Sunday, January 27, 2008

You stand taller, look thinner,and your body works its best

Correct posture not only makes you look taller and thinner, but also it allows your body to perform the way it was meant to. What’s more, good posture aids dramatically in facilitating free and effective breathing.
The main enemy of good posture however is tight muscles! Stretching can help you correct muscular imbalances that lead to incorrect skeletal alignment. One cause of this kind of imbalance is using one side of your body more than the other. Times that you may do this include

* Carrying your toddler on the same side of your body
* Carrying your briefcase in the same hand everyday
* Wearing your shoulder bag on the same shoulder
* Sleeping on the same side
* Using the same shoulder to cradle the phone while you’re talking
* Using the same arm to put around your sweetie on a date

Such chronic imbalances can rob you of energy and efficiency in movement, or even result in back pain. So switch it up, and stretch regularly to help balance out these bad habits. Also be sure to stand up straight!
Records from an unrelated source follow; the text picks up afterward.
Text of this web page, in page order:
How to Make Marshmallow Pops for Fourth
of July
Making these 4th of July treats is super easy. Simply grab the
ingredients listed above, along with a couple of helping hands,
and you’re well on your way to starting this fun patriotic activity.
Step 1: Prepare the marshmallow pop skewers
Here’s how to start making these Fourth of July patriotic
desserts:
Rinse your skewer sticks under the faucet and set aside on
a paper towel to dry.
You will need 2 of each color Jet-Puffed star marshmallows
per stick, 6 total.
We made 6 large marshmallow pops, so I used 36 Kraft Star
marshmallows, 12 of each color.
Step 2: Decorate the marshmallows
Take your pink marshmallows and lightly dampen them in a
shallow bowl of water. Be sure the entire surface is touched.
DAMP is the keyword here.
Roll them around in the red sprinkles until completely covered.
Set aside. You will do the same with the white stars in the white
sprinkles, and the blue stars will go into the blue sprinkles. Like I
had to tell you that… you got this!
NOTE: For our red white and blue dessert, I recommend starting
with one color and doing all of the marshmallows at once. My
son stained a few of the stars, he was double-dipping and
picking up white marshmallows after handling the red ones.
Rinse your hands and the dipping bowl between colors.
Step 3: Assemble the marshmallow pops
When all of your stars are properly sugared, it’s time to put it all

You can twist farther and feel looser

Over time, muscles naturally tend to shorten and become tight. So as you age, your ability to fully utilize movement in your body becomes compromised. Think about it: If a muscle is already in a chronically shortened state, then it can never attain its full power potential when you try to contract it because it’s already semicontracted. A tight muscle limits your range of motion, and you can easily hurt yourself.
A few words to live by: Don’t eat seafood in a month without an “R” in it, let sleeping dogs lie, and a tight muscle is a weak muscle. Ignore any of these time-tested maxims at your peril, and chances are, one way or another, you’re going to get bitten. Stretching increases your ability to function daily — called functional flexibility. This flexibility helps dramatically increase the range of motion in your joints, which enhances your performance in your chosen sport and helps in your everyday life by making it possible for you to reach higher or lower, bend farther, and reduce nagging aches and pains from tight, tense muscles.
Lack of functional flexibility can make small everyday movements annoying and even painful.
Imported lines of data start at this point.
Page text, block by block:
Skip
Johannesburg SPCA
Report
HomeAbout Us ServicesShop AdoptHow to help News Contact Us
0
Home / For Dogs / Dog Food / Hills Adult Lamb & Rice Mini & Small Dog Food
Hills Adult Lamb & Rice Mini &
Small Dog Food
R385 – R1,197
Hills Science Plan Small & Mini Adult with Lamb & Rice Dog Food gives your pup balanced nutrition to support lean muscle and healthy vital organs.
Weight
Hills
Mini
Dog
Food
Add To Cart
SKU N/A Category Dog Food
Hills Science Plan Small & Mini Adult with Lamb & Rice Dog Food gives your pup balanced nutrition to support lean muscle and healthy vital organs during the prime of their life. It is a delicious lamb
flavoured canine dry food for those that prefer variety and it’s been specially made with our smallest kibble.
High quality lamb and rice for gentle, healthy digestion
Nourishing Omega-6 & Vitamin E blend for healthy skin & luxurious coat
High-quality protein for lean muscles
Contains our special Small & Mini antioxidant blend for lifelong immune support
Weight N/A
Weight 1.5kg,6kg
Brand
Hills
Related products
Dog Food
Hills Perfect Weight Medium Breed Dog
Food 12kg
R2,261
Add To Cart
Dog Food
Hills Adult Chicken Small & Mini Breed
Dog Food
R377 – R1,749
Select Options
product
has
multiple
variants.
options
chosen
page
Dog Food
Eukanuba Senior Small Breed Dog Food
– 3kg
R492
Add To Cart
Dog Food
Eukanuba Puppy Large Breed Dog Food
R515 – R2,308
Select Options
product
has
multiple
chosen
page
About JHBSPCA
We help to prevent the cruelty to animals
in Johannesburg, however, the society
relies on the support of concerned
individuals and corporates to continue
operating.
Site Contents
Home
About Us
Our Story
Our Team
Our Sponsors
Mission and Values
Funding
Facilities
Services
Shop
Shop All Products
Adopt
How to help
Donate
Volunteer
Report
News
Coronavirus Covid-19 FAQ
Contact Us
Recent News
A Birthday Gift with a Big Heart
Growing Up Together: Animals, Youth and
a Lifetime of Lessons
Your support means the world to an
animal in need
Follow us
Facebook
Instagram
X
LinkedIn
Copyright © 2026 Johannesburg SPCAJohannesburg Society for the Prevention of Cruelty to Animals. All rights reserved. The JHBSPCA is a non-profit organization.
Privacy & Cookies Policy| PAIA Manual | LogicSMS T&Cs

You help nip injuries in the bud

Numerous studies claim that stretching exercises increase flexibility and decrease the severity of injuries and the time it takes to recover from an injury. Stretching can actually reduce the chance of being injured in the first place, too!
Stretching reduces muscle sprain or joint strain in case of accidental overstretching of muscles or joints when engaging in sports or other physical activities. In short, although nothing can prevent injury completely, stretching can be a very low-cost, long-term insurance policy for your body — whether you engage in sports or not.

You can keep stress from getting the best of you

Stress is a part of life! Some stress (even a little) is good because it can spur you on to take action and achieve great things. But too much stress can actually threaten your health and well being, resulting in depression, anxiety, and memory loss. Stretching can be therapeutic for many people as one way to relieve stress. (You may already have an entire arsenal of things you do to relieve stress.) Of course, stretching can help individual muscles release and relax, but the deep, regular breathing that’s so important to effective stretching can also oxygenate your blood and reduce overall stress and anxiety. What’s more, the slow, meticulous movements in a good flexibility program can provide a meditative effect. And focusing intensely on the muscles you’re stretching can help clear your mind of distractions. In the end, stretching can help make you more flexible, inside and out.

You can keep your muscles from feeling achy

Current research suggests that stretching can reduce that post-exercise tight, tender feeling called delayed onset muscle soreness (DOMS). For decades many people thought this achy feeling was the result of lactic acid buildup in the tissues of your muscles. But it turns out they were wrong because lactic acid is a normal byproduct, resulting from the chemical reaction of muscle contraction during exercise.
So now cutting-edge thinking attributes this discomfort to tiny tears in muscle fibers caused by the requirements of unfamiliar training (also known as eccentric movements). By ensuring that your muscles are elastic and you have full range of motion in your joints, stretching protects you from sustaining the microscopic injuries caused by newly intense levels of exercise.
Stretching also decreases tension in your muscles and joints. Persistent muscle tightness can take a toll on your body by choking off blood flow to the muscles, which can result in raised blood pressure. This tightness can also decrease oxygen and nutrients in the muscle tissues, which in turn can cause the buildup of toxic waste products in the cells. The end result is persistent fatigue, as well as aches and pains in your tense muscles. What’s more, if a muscle stays partially contracted for an abnormally long time, the muscle can actually begin to shorten, which decreases range of motion and weakens the muscle, creating tightness and making the muscle less effective. A perpetually contracted muscle requires more energy to move than a relaxed muscle, so you wind up wasting energy with every movement.
So start a regular stretching program today to help reduce tension and tenderness in your muscles; the exercise can actually elevate the level of your overall health. Pretty amazing just from bending over and touching your toes!

Stretching FAQ

When should I stretch?
Many trainers tell you to stretch either first thing in the morning or at the end of the day —or both. However, the rule of thumb is that you may stretch any time as long as your muscles are first warmed up (which means you’ve done at least five minutes of walking, hiking, biking, swimming, or calisthenics such as jumping jacks). Warming up your body properly allows you to gradually increase your circulation and get your blood flowing, which in turn makes you more flexible.
Picking a time that’s just right for you, on the other hand, is an entirely different problem. And trying to force yourself into a schedule that doesn’t really work certainly won’t help you to stick with any flexibility program. So it’s best to find a time of day that’s most convenient for you and make that your special time for stretching . . . your body will thank you for the regular routine, and you’ll soon see results.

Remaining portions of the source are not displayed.